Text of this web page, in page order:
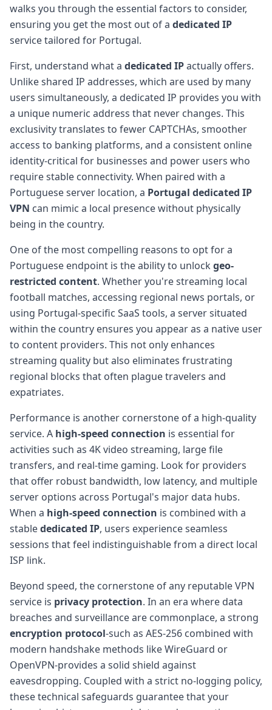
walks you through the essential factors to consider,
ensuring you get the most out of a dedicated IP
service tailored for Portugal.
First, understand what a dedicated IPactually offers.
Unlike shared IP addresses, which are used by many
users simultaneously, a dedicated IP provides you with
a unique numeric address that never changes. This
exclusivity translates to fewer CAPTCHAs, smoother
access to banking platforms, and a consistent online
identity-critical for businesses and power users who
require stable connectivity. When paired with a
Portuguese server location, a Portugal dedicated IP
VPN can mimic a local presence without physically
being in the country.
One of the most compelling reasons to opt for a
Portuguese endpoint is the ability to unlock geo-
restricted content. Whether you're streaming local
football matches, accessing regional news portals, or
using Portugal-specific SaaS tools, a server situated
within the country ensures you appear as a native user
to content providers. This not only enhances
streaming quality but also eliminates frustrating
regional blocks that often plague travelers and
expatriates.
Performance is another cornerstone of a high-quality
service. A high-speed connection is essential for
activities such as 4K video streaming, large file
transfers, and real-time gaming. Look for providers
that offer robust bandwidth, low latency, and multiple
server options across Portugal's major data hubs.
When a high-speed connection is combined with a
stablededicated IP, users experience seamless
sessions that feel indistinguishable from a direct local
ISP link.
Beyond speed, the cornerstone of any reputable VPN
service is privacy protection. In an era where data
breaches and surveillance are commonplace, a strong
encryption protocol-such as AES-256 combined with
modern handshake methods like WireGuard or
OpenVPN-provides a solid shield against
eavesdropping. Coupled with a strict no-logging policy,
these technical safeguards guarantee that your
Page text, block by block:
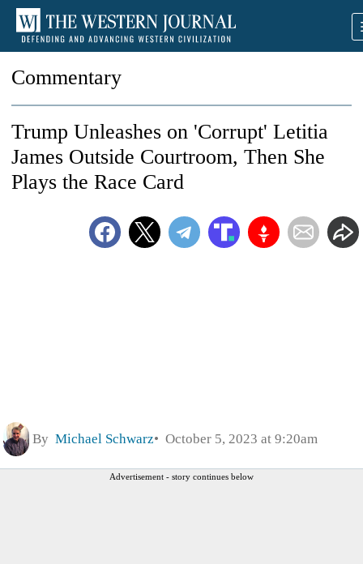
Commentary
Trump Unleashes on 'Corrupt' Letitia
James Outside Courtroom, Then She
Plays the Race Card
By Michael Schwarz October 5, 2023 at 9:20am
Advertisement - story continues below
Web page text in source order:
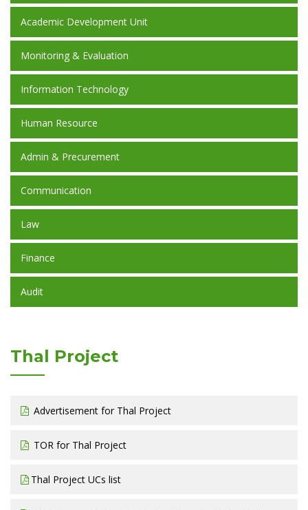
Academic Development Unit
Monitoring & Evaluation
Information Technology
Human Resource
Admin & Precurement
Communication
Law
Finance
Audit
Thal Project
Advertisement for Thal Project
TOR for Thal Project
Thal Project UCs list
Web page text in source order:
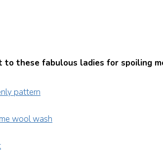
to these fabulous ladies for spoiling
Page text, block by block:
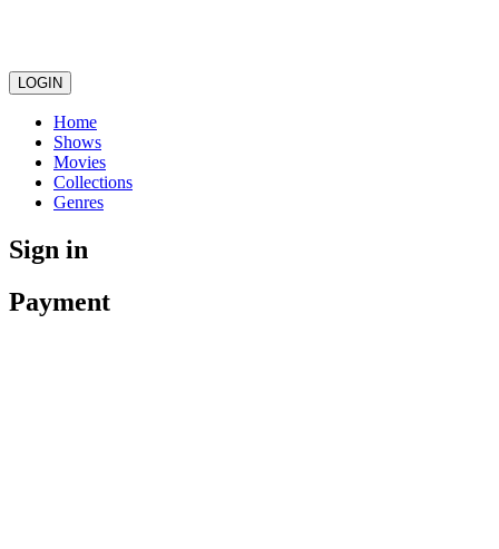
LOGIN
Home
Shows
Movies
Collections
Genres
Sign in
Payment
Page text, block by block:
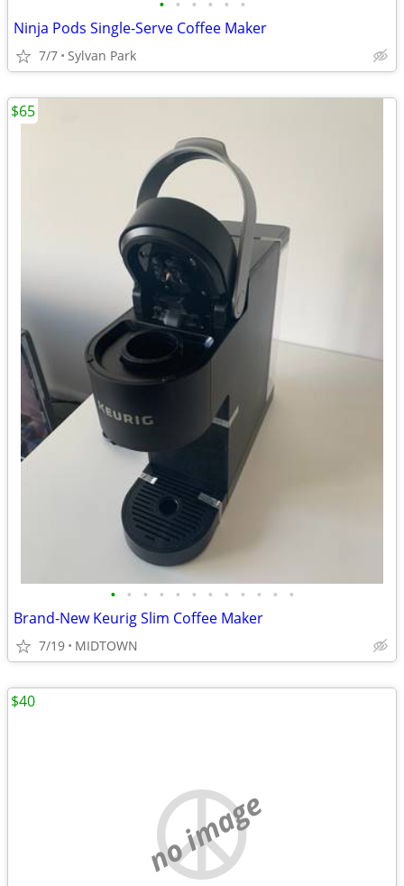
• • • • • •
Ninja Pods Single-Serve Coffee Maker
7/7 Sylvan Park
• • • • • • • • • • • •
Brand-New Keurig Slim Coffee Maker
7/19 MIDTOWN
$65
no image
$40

Problem to work on
When a line in the data above contains the string "Portuguese", copy that line.

Response area
Portuguese server location, a Portugal dedicated IP
Portuguese endpoint is the ability to unlock geo-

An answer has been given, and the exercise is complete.